Record extracts
________________________

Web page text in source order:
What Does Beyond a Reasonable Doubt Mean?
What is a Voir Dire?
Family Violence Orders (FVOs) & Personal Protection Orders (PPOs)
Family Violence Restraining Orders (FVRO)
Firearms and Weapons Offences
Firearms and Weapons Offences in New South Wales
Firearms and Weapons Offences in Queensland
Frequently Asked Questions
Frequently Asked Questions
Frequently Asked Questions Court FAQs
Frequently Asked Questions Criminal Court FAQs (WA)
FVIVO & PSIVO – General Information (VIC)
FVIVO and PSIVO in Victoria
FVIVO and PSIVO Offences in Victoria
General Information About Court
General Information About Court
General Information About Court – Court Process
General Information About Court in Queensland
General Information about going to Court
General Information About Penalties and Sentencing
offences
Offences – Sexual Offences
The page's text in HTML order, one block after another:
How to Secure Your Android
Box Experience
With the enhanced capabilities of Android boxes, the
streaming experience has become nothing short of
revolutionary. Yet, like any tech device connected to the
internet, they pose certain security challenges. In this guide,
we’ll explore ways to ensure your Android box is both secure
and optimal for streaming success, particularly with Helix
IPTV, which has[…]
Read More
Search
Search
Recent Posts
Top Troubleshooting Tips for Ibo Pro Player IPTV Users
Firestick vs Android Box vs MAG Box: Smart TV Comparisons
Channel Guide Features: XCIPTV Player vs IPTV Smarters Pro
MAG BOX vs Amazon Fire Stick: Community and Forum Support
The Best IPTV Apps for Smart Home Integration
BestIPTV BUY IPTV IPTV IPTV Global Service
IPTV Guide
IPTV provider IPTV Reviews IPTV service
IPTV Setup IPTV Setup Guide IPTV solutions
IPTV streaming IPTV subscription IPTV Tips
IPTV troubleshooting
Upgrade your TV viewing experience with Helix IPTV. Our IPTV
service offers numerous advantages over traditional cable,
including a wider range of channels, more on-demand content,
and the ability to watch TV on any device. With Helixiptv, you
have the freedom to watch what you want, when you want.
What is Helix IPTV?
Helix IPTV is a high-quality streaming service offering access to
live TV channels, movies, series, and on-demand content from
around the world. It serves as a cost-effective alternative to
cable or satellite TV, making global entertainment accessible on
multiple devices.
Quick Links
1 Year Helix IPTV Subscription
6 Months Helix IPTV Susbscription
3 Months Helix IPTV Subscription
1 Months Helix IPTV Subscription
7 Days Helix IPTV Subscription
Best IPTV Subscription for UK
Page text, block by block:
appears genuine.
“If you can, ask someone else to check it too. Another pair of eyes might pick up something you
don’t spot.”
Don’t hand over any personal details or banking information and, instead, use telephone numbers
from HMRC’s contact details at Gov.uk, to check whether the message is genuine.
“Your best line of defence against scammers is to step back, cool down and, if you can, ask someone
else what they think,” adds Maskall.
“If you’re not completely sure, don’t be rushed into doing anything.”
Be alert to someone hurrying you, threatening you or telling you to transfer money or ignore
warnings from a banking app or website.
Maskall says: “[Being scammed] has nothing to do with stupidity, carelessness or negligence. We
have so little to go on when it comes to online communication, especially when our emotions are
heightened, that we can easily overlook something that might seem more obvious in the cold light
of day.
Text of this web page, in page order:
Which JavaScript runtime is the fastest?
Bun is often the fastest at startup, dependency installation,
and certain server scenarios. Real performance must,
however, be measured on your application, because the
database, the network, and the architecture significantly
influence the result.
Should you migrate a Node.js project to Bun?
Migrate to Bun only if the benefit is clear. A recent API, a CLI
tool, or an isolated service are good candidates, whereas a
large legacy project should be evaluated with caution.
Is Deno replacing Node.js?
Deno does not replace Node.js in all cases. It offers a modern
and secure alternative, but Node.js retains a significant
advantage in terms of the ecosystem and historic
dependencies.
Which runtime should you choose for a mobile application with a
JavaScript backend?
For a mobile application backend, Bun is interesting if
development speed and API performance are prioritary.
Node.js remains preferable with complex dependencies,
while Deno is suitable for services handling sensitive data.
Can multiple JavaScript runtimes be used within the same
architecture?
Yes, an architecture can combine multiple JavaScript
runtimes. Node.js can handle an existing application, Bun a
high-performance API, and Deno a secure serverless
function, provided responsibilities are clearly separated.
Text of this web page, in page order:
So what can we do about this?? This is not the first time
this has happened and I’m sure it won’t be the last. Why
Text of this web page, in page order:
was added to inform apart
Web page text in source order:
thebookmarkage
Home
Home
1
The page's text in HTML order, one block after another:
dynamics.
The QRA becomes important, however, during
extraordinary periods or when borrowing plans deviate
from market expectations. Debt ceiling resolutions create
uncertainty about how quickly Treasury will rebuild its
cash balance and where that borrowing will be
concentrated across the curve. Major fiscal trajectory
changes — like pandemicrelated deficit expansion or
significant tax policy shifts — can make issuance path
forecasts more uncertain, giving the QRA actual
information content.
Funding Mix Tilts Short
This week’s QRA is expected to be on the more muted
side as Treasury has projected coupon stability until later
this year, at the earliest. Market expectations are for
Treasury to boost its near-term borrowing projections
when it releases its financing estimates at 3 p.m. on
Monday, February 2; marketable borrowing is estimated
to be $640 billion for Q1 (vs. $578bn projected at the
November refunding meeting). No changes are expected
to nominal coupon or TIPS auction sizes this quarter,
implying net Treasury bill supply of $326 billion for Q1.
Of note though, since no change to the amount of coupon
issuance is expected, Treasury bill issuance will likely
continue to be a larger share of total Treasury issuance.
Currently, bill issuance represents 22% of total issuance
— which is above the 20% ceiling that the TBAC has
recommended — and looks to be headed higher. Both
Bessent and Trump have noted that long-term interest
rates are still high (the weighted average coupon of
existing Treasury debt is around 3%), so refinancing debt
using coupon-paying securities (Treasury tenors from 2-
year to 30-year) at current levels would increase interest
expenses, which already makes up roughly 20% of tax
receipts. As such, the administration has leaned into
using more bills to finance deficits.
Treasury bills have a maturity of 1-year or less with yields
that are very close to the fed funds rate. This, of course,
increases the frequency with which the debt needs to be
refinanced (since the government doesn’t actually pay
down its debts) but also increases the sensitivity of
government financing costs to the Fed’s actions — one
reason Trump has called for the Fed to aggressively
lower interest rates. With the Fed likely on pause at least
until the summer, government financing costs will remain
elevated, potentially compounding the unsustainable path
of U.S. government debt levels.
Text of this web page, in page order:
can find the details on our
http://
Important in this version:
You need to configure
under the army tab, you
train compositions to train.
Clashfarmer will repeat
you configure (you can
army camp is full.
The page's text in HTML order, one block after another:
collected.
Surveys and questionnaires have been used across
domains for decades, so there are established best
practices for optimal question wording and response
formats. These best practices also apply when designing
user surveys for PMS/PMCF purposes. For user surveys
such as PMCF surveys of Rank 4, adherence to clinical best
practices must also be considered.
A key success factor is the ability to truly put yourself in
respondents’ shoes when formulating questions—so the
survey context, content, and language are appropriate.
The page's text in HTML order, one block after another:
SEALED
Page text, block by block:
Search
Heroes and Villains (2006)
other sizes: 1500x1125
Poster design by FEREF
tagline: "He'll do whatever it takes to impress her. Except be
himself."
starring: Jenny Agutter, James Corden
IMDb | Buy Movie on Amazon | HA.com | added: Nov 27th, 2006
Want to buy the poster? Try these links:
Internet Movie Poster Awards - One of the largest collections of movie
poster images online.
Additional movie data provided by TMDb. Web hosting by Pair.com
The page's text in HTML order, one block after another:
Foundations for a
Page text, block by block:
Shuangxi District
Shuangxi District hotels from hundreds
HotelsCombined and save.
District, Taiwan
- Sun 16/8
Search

________________________

Work task
Each line in the listing above that contains "Months" should be copied.

Answer space
6 Months Helix IPTV Susbscription
3 Months Helix IPTV Subscription
1 Months Helix IPTV Subscription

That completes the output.